For each line below that includes the string "them", show the whole line.

* [PROVIDED DATA]:
· · · ·
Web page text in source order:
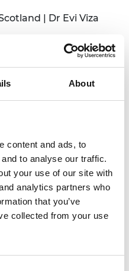
About
content and ads, to
to analyse our traffic.
your use of our site with
analytics partners who
that you’ve
collected from your use
| Dr Evi Viza
engineering
community
carry out needs
university student
phases 2 and 3,
innovations of
from selected
development
through the
UIPE Council. Through
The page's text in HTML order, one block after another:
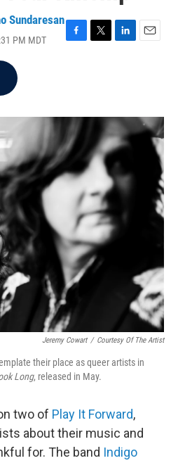
Sundaresan
PM MDT
F
o
k
T
r
L
I
n
E
Jeremy Cowart / Courtesy Of The Artist
their place as queer artists in
Long, released in May.
two of Play It Forward,
about their music and
for. The band Indigo
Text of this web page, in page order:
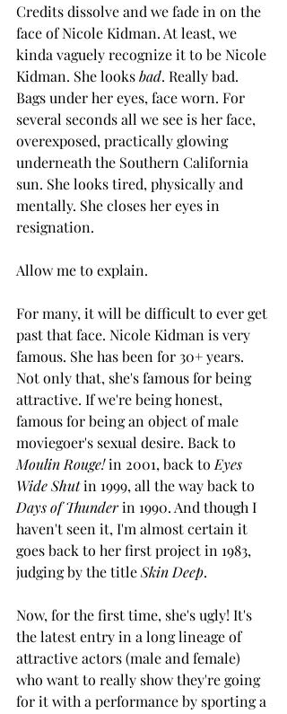
Credits dissolve and we fade in on the
face of Nicole Kidman. At least, we
kinda vaguely recognize it to be Nicole
Kidman. She looks bad. Really bad.
Bags under her eyes, face worn. For
several seconds all we see is her face,
overexposed, practically glowing
underneath the Southern California
sun. She looks tired, physically and
mentally. She closes her eyes in
resignation.
Allow me to explain.
For many, it will be difficult to ever get
past that face. Nicole Kidman is very
famous. She has been for 30+ years.
Not only that, she's famous for being
attractive. If we're being honest,
famous for being an object of male
moviegoer's sexual desire. Back to
Moulin Rouge! in 2001, back to Eyes
Wide Shut in 1999, all the way back to
Days of Thunder in 1990. And though I
haven't seen it, I'm almost certain it
goes back to her first project in 1983,
judging by the title Skin Deep.
Now, for the first time, she's ugly! It's
the latest entry in a long lineage of
attractive actors (male and female)
who want to really show they're going
for it with a performance by sporting a
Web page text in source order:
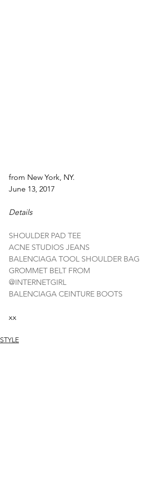
from New York, NY.
June 13, 2017
Details
SHOULDER PAD TEE
ACNE STUDIOS JEANS
BALENCIAGA TOOL SHOULDER BAG
GROMMET BELT FROM
@INTERNETGIRL
BALENCIAGA CEINTURE BOOTS
xx
STYLE
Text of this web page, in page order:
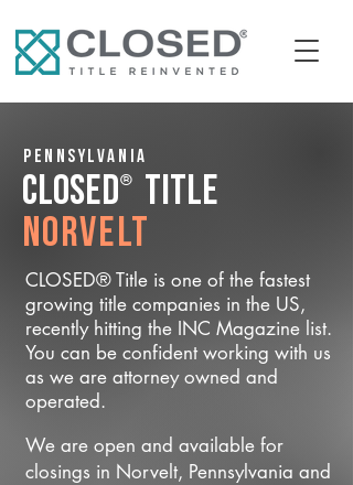
Pennsylvania
CLOSED® Title
Norvelt
CLOSED® Title is one of the fastest
growing title companies in the US,
recently hitting the INC Magazine list.
You can be confident working with us
as we are attorney owned and
operated.
We are open and available for
closings in Norvelt, Pennsylvania and
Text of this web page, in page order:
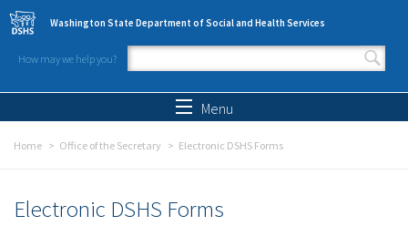
Skip to main content
Washington State Department of Social and Health Services
How may we help you?
Search form
Menu
Home Office of the Secretary Electronic DSHS Forms
Electronic DSHS Forms
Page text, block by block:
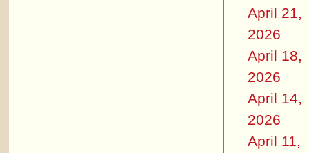
April 21,
2026
April 18,
2026
April 14,
2026
April 11,
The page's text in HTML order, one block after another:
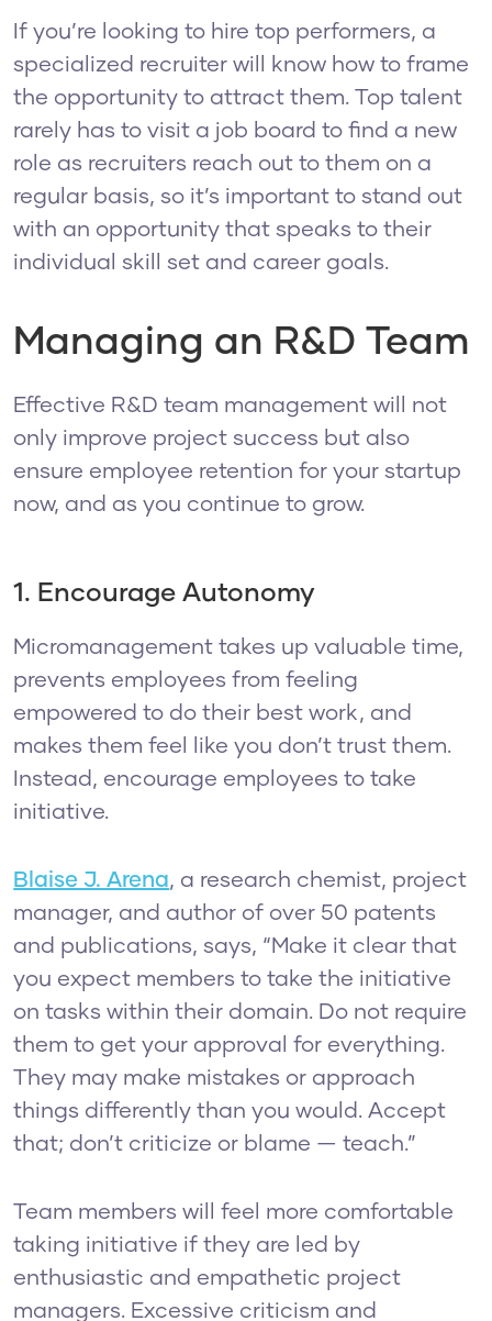
If you’re looking to hire top performers, a
specialized recruiter will know how to frame
the opportunity to attract them. Top talent
rarely has to visit a job board to find a new
role as recruiters reach out to them on a
regular basis, so it’s important to stand out
with an opportunity that speaks to their
individual skill set and career goals.
Managing an R&D Team
Effective R&D team management will not
only improve project success but also
ensure employee retention for your startup
now, and as you continue to grow.
1. Encourage Autonomy
Micromanagement takes up valuable time,
prevents employees from feeling
empowered to do their best work, and
makes them feel like you don’t trust them.
Instead, encourage employees to take
initiative.
Blaise J. Arena, a research chemist, project
manager, and author of over 50 patents
and publications, says, “Make it clear that
you expect members to take the initiative
on tasks within their domain. Do not require
them to get your approval for everything.
They may make mistakes or approach
things differently than you would. Accept
that; don’t criticize or blame — teach.”
Team members will feel more comfortable
taking initiative if they are led by
enthusiastic and empathetic project
managers. Excessive criticism and
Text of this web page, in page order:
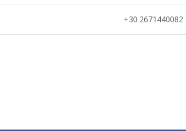
+30 2671440082
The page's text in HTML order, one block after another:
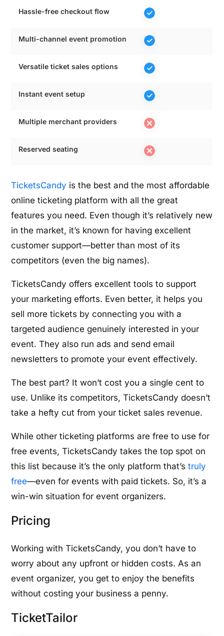
Hassle-free checkout flow
Multi-channel event promotion
Versatile ticket sales options
Instant event setup
Multiple merchant providers
Reserved seating
TicketsCandy is the best and the most affordable
online ticketing platform with all the great
features you need. Even though it’s relatively new
in the market, it’s known for having excellent
customer support—better than most of its
competitors (even the big names).
TicketsCandy offers excellent tools to support
your marketing efforts. Even better, it helps you
sell more tickets by connecting you with a
targeted audience genuinely interested in your
event. They also run ads and send email
newsletters to promote your event effectively.
The best part? It won’t cost you a single cent to
use. Unlike its competitors, TicketsCandy doesn’t
take a hefty cut from your ticket sales revenue.
While other ticketing platforms are free to use for
free events, TicketsCandy takes the top spot on
this list because it’s the only platform that’struly
free—even for events with paid tickets. So, it’s a
win-win situation for event organizers.
Pricing
Working with TicketsCandy, you don’t have to
worry about any upfront or hidden costs. As an
event organizer, you get to enjoy the benefits
without costing your business a penny.
TicketTailor
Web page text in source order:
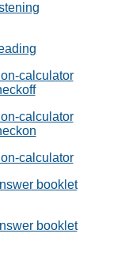
calculator
calculator
calculator
booklet
booklet
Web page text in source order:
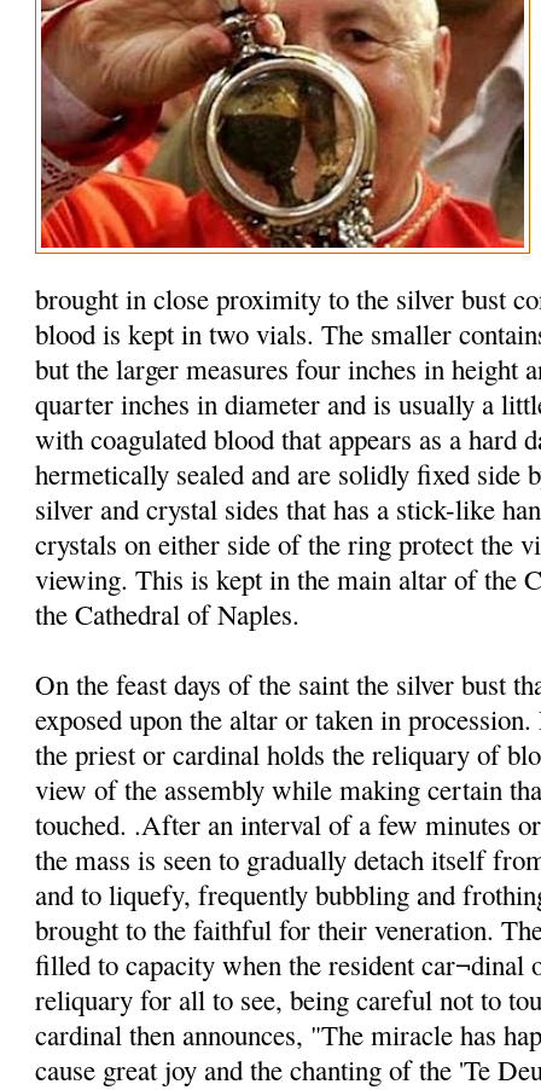
brought in close proximity to the silver bust
blood is kept in two vials. The smaller
but the larger measures four inches in height
quarter inches in diameter and is usually a
with coagulated blood that appears as a hard
hermetically sealed and are solidly fixed side
silver and crystal sides that has a stick-like
crystals on either side of the ring protect the
viewing. This is kept in the main altar of the
the Cathedral of Naples.
On the feast days of the saint the silver bust
exposed upon the altar or taken in
the priest or cardinal holds the reliquary of
view of the assembly while making certain
touched. .After an interval of a few minutes
the mass is seen to gradually detach itself
and to liquefy, frequently bubbling and
brought to the faithful for their veneration.
filled to capacity when the resident car¬dinal
reliquary for all to see, being careful not to
cardinal then announces, "The miracle has
cause great joy and the chanting of the 'Te
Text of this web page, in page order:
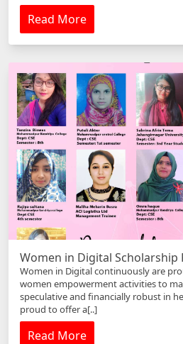
Read More
Women in Digital Scholarship
Women in Digital continuously are
women empowerment activities to
speculative and financially robust in
proud to offer a[..]
Read More
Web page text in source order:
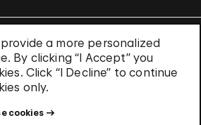
a more personalized
By clicking “I Accept” you
Click “I Decline” to continue
only.
cookies
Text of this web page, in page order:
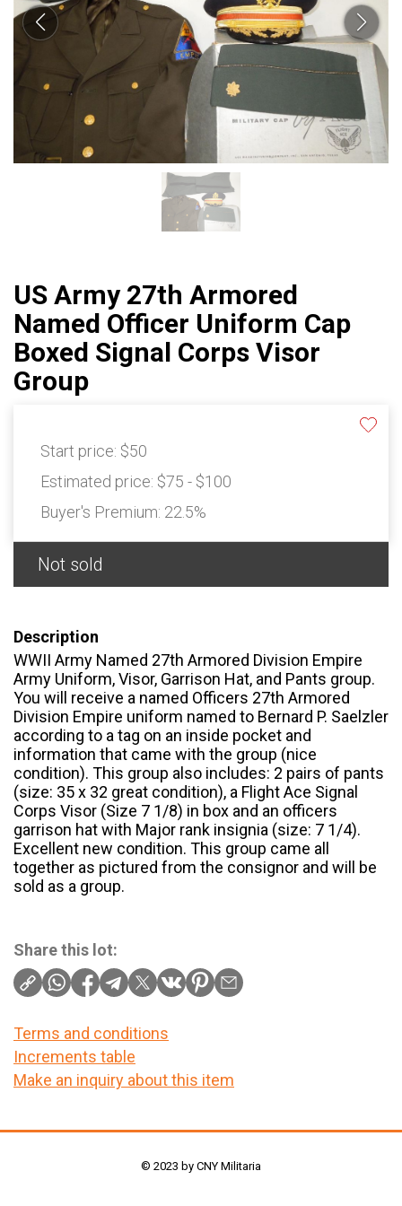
· · · ·
* [ANSWER SPACE]:
the opportunity to attract them. Top talent
role as recruiters reach out to them on a
makes them feel like you don’t trust them.
them to get your approval for everything.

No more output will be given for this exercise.